Below is an example of the gnuplot-pipe
syntax for a simple line plot. The legend label is followed by lists for the x- and y-values.
(gp:call/gnuplot
(gp:plot "title 'x^2'" '(1 2 3 4) '(1 4 9 16))
(gp:save "OneLine.png"))
When you want to plot multiple lines, you put the same syntax from the single line plot into a list with each element of the list representing a different line.
(gp:call/gnuplot
(gp:plot '(("title 'x^2'" (1 2 3 4) (1 4 9 16))
("title 'x^3'" (1 2 3 4) (1 8 27 64))))
(gp:save "TwoLines.png"))
The code for a plot with multiple lines based on a dataframe would be verbose and redundant. We can write a macro to simplify the plotting code. The plot-expr
macro takes a dataframe as the 1st argument, x and y column names as the 2nd and 3rd arguments, and the grouping column name as an optional 4th argument. When a grouping argument is specified, plot-expr
maps over the unique values in the grouping column to create the list structure expected by gp:plot
.
(define-syntax plot-expr
(syntax-rules ()
[(_ df x y)
(list (list "" ($ df (quote x)) ($ df (quote y))))]
[(_ df x y grp)
(map (lambda (grp-val)
(let ([df-sub (dataframe-filter*
df
(grp)
(string=? grp grp-val))])
(list
(string-append "title '" grp-val "'")
($ df-sub (quote x))
($ df-sub (quote y)))))
(dataframe-values-unique df (quote grp)))]))
We can now use our plot-expr
to plot the data that we aggregated by year across all cities and months. Here we are plotting the average median sale price by year. Nationally, home prices peaked in 2006 and bottomed out in 2012 (source), but, in Texas, housing prices mostly stayed flat during that period.
(gp:call/gnuplot
(gp:send "unset key") ; remove legend
(gp:plot (plot-expr df-agg-year year avg-median))
(gp:save "MedianSalePriceByYear.png"))
In this next code block, we filter for the selected cities, aggregate by city and year, and then bind the previously aggregated dataframe, df-agg-year
, while adding a city column to df-agg-year
with the value of All
in every row. We create a new dataframe, df-city
, because we will use it again below.
(define df-city
(dataframe-filter*
df-complete
(city)
(member city '("Austin" "Dallas" "El Paso" "Houston"

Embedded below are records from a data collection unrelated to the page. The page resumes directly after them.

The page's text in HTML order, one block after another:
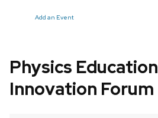
Add an Event
Physics Education
Innovation Forum
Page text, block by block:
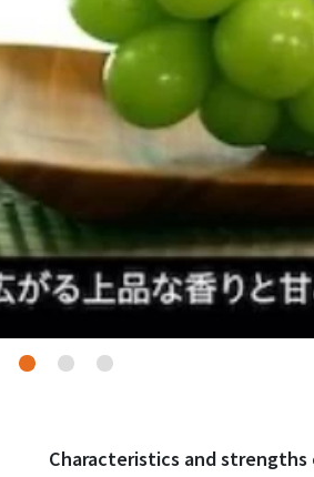
Characteristics and strengths
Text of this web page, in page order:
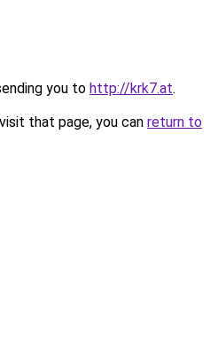
you to http://krk7.at.
that page, you can return to
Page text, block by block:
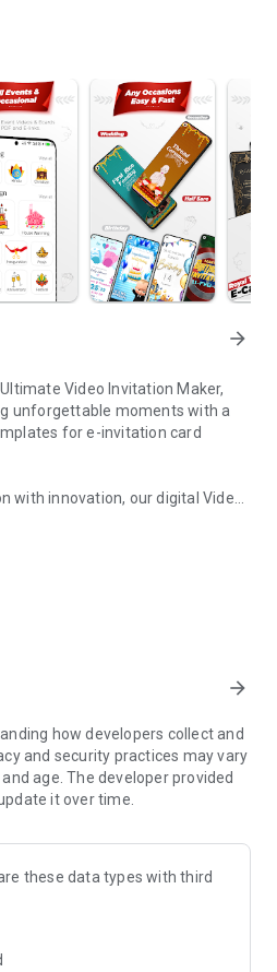
arrow_forward
Video Invitation Maker,
unforgettable moments with a
for e-invitation card
with innovation, our digital Video
Whether it's a wedding,
birthday bash, or any
with our caricature
diverse categories:
arrow_forward
how developers collect and
and security practices may vary
age. The developer provided
it over time.
these data types with third
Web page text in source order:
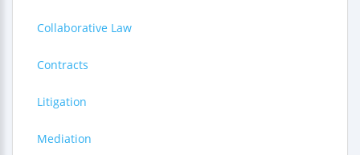
Collaborative Law
Contracts
Litigation
Mediation
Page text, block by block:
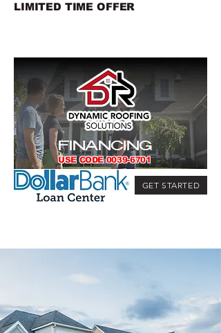
LIMITED TIME OFFER
FINANCING
USE CODE0039-6701
GET STARTED
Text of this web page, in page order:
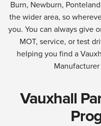
Burn, Newburn,
the wider area, so
you. You can always give
MOT, service, or test
helping you find a
Vauxhall
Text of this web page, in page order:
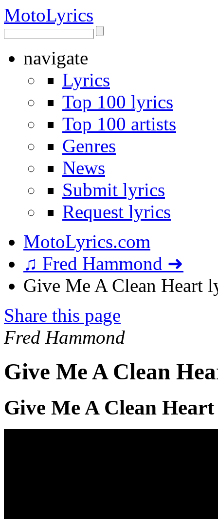
MotoLyrics
navigate
Lyrics
Top 100 lyrics
Top 100 artists
Genres
News
Submit lyrics
Request lyrics
MotoLyrics.com
♫ Fred Hammond ➜
Give Me A Clean Heart
Share this page
Fred Hammond
Give Me A Clean
Give Me A Clean
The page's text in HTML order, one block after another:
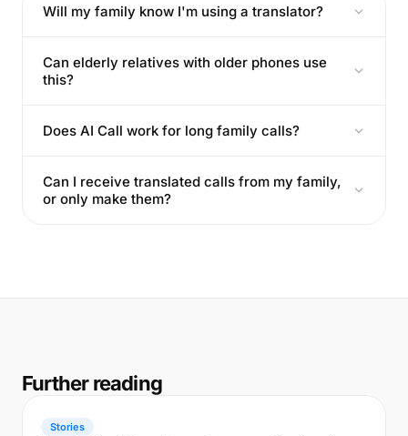
Will my family know I'm using a translator?
Can elderly relatives with older phones use
this?
Does AI Call work for long family calls?
Can I receive translated calls from my family,
or only make them?
Further reading
Stories
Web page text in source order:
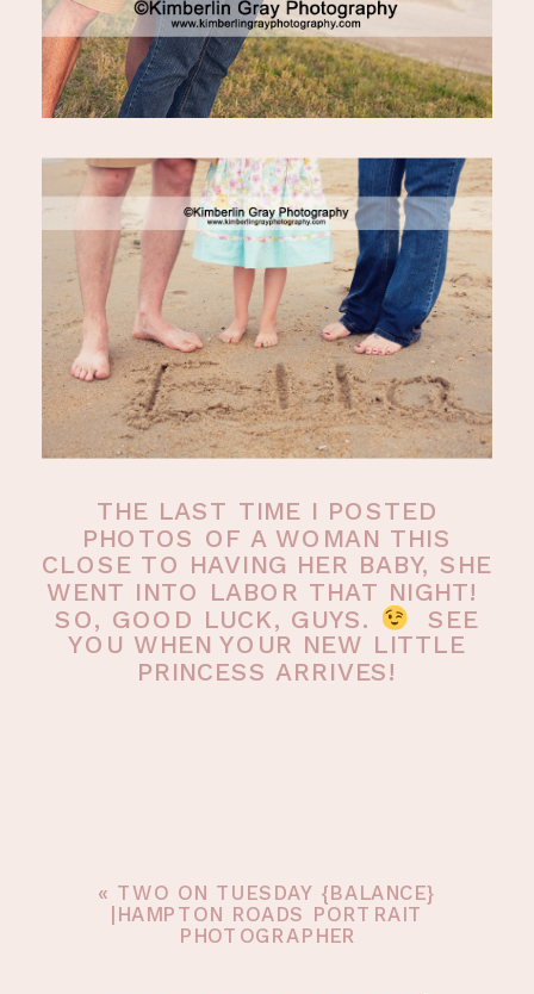
THE LAST TIME I POSTED
PHOTOS OF A WOMAN THIS
CLOSE TO HAVING HER BABY, SHE
WENT INTO LABOR THAT NIGHT!
SO, GOOD LUCK, GUYS.
SEE
YOU WHEN YOUR NEW LITTLE
PRINCESS ARRIVES!
« TWO ON TUESDAY {BALANCE}
|HAMPTON ROADS PORTRAIT
PHOTOGRAPHER

"Lubbock" "San Antonio"))))
(define df-agg-city-year
(-> df-city
(dataframe-aggregate*
(city year)
(avg-sales (sales) (exact->inexact (mean sales)))
(avg-volume (volume) (exact->inexact (mean volume)))

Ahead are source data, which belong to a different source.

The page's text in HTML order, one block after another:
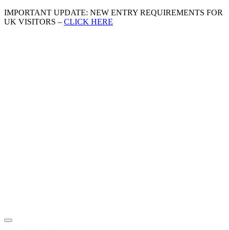
IMPORTANT UPDATE: NEW ENTRY REQUIREMENTS FOR
UK VISITORS – CLICK HERE
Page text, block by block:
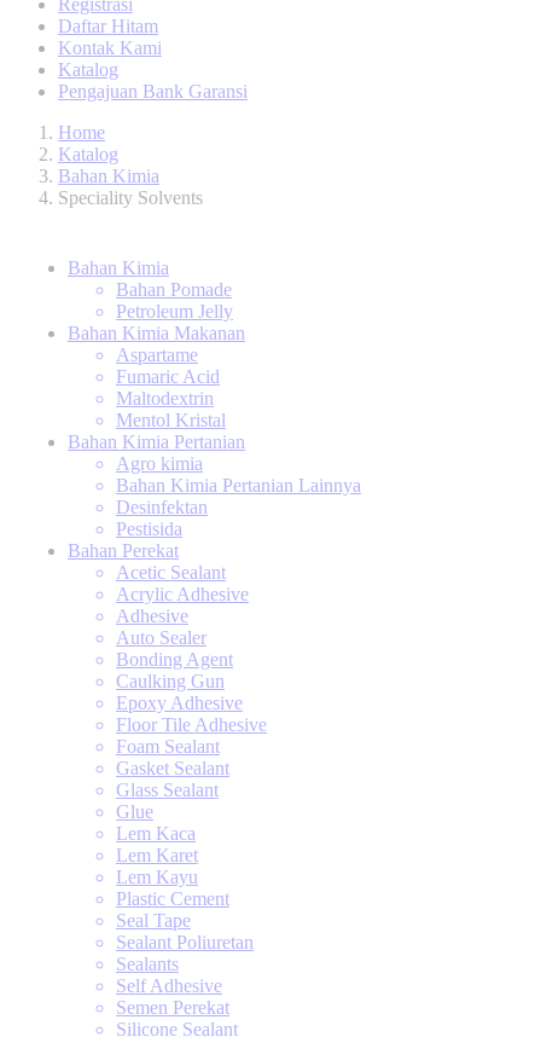
Daftar Hitam
Kontak Kami
Katalog
Pengajuan Bank Garansi
Home
Katalog
Bahan Kimia
Speciality Solvents
Bahan Kimia
Bahan Pomade
Petroleum Jelly
Bahan Kimia Makanan
Aspartame
Fumaric Acid
Maltodextrin
Mentol Kristal
Bahan Kimia Pertanian
Agro kimia
Bahan Kimia Pertanian Lainnya
Desinfektan
Pestisida
Bahan Perekat
Acetic Sealant
Acrylic Adhesive
Adhesive
Auto Sealer
Bonding Agent
Caulking Gun
Epoxy Adhesive
Floor Tile Adhesive
Foam Sealant
Gasket Sealant
Glass Sealant
Glue
Lem Kaca
Lem Karet
Lem Kayu
Plastic Cement
Seal Tape
Sealant Poliuretan
Sealants
Self Adhesive
Semen Perekat
Silicone Sealant
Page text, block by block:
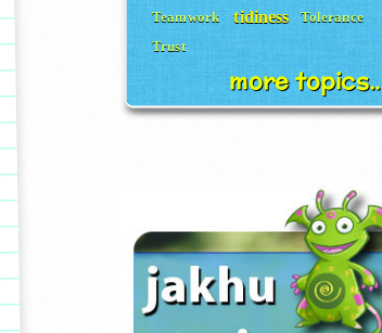
Teamwork tidiness
Tolerance
Trust
more
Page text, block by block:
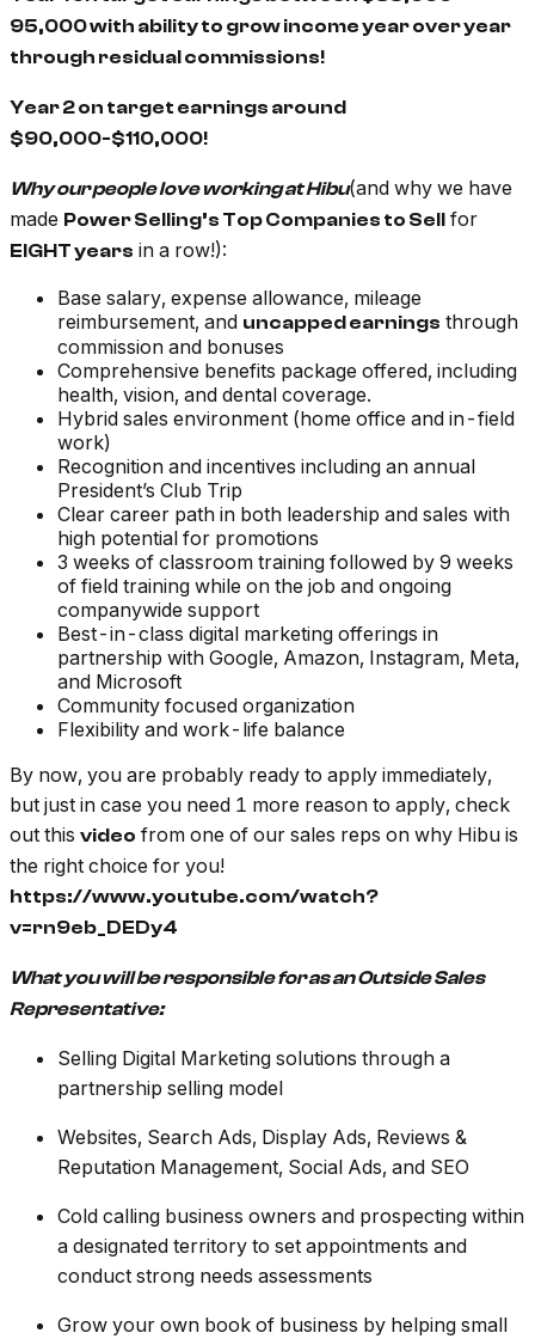
95,000 with ability to grow income year over year
through residual commissions!
Year 2 on target earnings around
$90,000-$110,000!
Why our people love working at Hibu(and why we have
made Power Selling’s Top Companies to Sell for
EIGHT years in a row!):
Base salary, expense allowance, mileage
reimbursement, and uncapped earnings through
commission and bonuses
Comprehensive benefits package offered, including
health, vision, and dental coverage.
Hybrid sales environment (home office and in-field
work)
Recognition and incentives including an annual
President’s Club Trip
Clear career path in both leadership and sales with
high potential for promotions
3 weeks of classroom training followed by 9 weeks
of field training while on the job and ongoing
companywide support
Best-in-class digital marketing offerings in
partnership with Google, Amazon, Instagram, Meta,
and Microsoft
Community focused organization
Flexibility and work-life balance
By now, you are probably ready to apply immediately,
but just in case you need 1 more reason to apply, check
out this video from one of our sales reps on why Hibu is
the right choice for you!
https://www.youtube.com/watch?
v=rn9eb_DEDy4
What you will be responsible for as an Outside Sales
Representative:
Selling Digital Marketing solutions through a
partnership selling model
Websites, Search Ads, Display Ads, Reviews &
Reputation Management, Social Ads, and SEO
Cold calling business owners and prospecting within
a designated territory to set appointments and
conduct strong needs assessments
Grow your own book of business by helping small

(avg-median (median) (exact->inexact (mean median))))
(dataframe-bind
(dataframe-modify*
df-agg-year
(city () "All")))))
The next plot includes 7 lines, but the plot-expr
is mostly the same as for plotting one line.
(gp:call/gnuplot
(gp:send "set key top left")
(gp:plot (plot-expr df-agg-city-year year avg-median city))
(gp:save "MedianSalePriceByYearAndCity.png"))
The code is very similar for monthly patterns.
(define df-agg-month
(-> df-complete
(dataframe-aggregate*
(month)
(avg-sales (sales) (exact->inexact (mean sales)))
(avg-volume (volume) (exact->inexact (mean volume)))
(avg-median (median) (exact->inexact (mean median))))
(dataframe-sort* (< month))))
(define df-agg-city-month
(-> df-complete
(dataframe-filter city-filter)
(dataframe-aggregate '(city month) agg-expr)
(dataframe-sort (sort-expr (< month)))
(dataframe-bind
(dataframe-modify
df-agg-month
(modify-expr (city () "All"))))))
(gp:call/gnuplot
(gp:send "set key top left")
(gp:plot (plot-expr df-agg-city-month month avg-median city))
(gp:save "MedianSalePriceByMonthAndCity.png"))
In conclusion, it's been fun to see that something I built is moderately useful for exploratory data analysis, but it would be a HUGE amount of work to take these libraries to a place where it could even partially replace R for me. To be clear, I wasn't trying to replace R. I was just learning Scheme.
[1] In retrospect, read-delim
is a better fit for the dataframe
library.
[2] SRFI 197 has now deviated considerably from that early syntax.